Leveraging a comprehensive genomic data library for detecting clonal hematopoiesis in liquid biopsy

AACR 2024 PRESENTATION
Authors Anne Sonnenschein, Maysun Hasan, Sandra Hui, Bob Tell, Halla Nimeiri, Jonathan Freaney, Kate Sasser, Wei Zhu, Christine Lo

Background: Clonal Hematopoiesis (CH) is a well established confounder in next-generation sequencing (NGS)-based liquid biopsy cancer diagnostics. Misclassification of CH variants as tumor variants can lead to false positive actionable variant detection, potentially resulting in incorrect interpretation of results and therapy selection. Moreover, CH variants may also interfere with quantitative variant monitoring leading to inaccurate assessment of treatment response. While filtering of CH variants is possible via matched sequencing of white blood cell and plasma DNA, emerging algorithmic approaches may
enable a more resource-effective, time-sensitive approach with high precision.

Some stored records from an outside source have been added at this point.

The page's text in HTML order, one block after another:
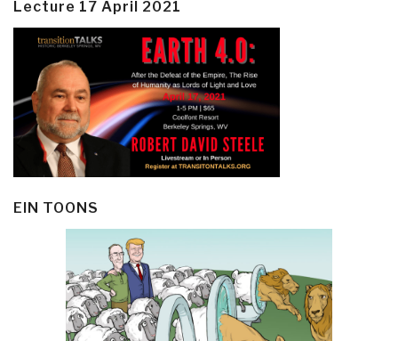
Lecture 17 April 2021
EIN TOONS
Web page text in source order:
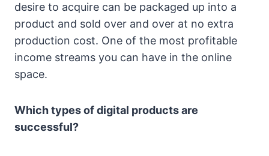
desire to acquire can be packaged up into a
product and sold over and over at no extra
production cost. One of the most profitable
income streams you can have in the online
space.
Which types of digital products are
successful?
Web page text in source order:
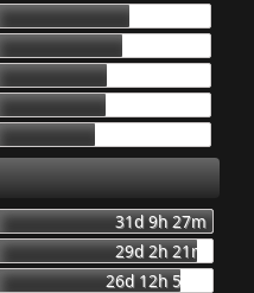
31d 9h 27m
29d 2h 21m
26d 12h 56m
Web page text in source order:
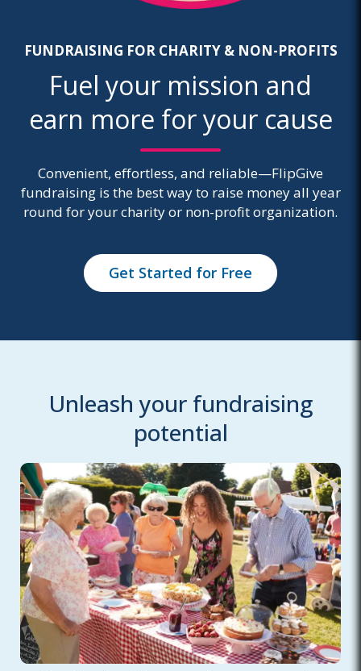
FUNDRAISING FOR CHARITY & NON-PROFITS
Fuel your mission and
earn more for your cause
Convenient, effortless, and reliable—FlipGive
fundraising is the best way to raise money all year
round for your charity or non-profit organization.
Get Started for Free
Unleash your fundraising
potential
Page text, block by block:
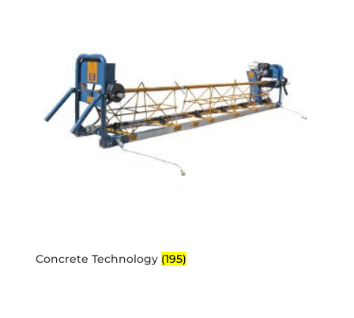
Concrete Technology (195)
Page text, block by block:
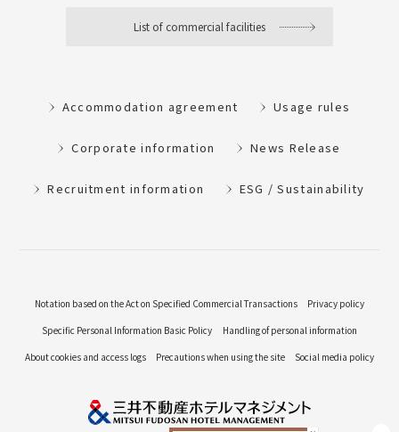
List of commercial facilities
Accommodation agreement Usage rules
Corporate information News Release
Recruitment information ESG / Sustainability
Notation based on the Act on Specified Commercial Transactions
Privacy policy
Specific Personal Information Basic Policy
Handling of personal information
About cookies and access logs
Precautions when using the site Social media policy

Methods: A random forest classifier was trained and validated on 1321 advanced, pan-solid tumor cancer samples (training n=660, validation n=661) sequenced using both the Tempus xF+ (liquid biopsy) and Tempus xT (solid tumor with matched buffy coat) NGS assays. Variants were labeled as CH or tumor-derived based on solid-tissue results in 39 genes that are known to be associated with CH (e.g., DNMT3A, TET2, TP53). The classifier was trained to classify SNV and indel variants detected via liquid biopsy as circulating-tumor or non-tumor (CH + germline) in origin. Features used by the classifier include the fragment size of reads overlapping each variant, prevalence in solid-tumor samples from the Tempus multimodal database, and variant allele fraction relative to estimated tumor fraction. Model classifications were validated against Tempus xT.

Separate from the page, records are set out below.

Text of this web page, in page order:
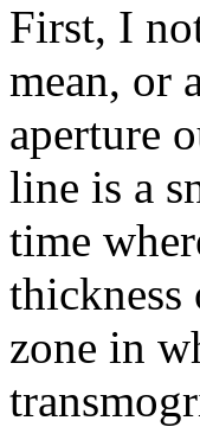
First, I
mean, or
aperture
line is a
time
zone in
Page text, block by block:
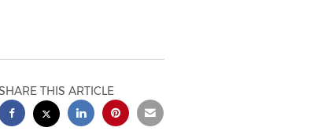
THIS ARTICLE

Results: Our training set (n=660 liquid biopsy samples) included 680 pathogenic variants. 50% (n=342/680) were determined to be tumor-derived, while 50% (338/680) are likely due to CH. Our independent validation (n=661 samples) included 600 pathogenic variants. Model prediction accuracy on these validation set variants was 91.7%, with an ROC-AUC of
0.97. Sensitivity was 88.3% (n=257/291 true positives correctly labeled as non-tumor variants), specificity was 94.8% (n=293/309 true negatives correctly labeled as tumor variants), and precision was 94.1%. The model ranked “gene” as the most informative feature for variant classification, followed by measurements of fragment distribution and historical prevalence of individual variants within the Tempus Database.

Conclusion: A novel classifier trained on multiple orthogonal bioinformatics features can reliably distinguish CH from tumor-derived variants using only liquid biopsy data with high accuracy, including high sensitivity and high specificity.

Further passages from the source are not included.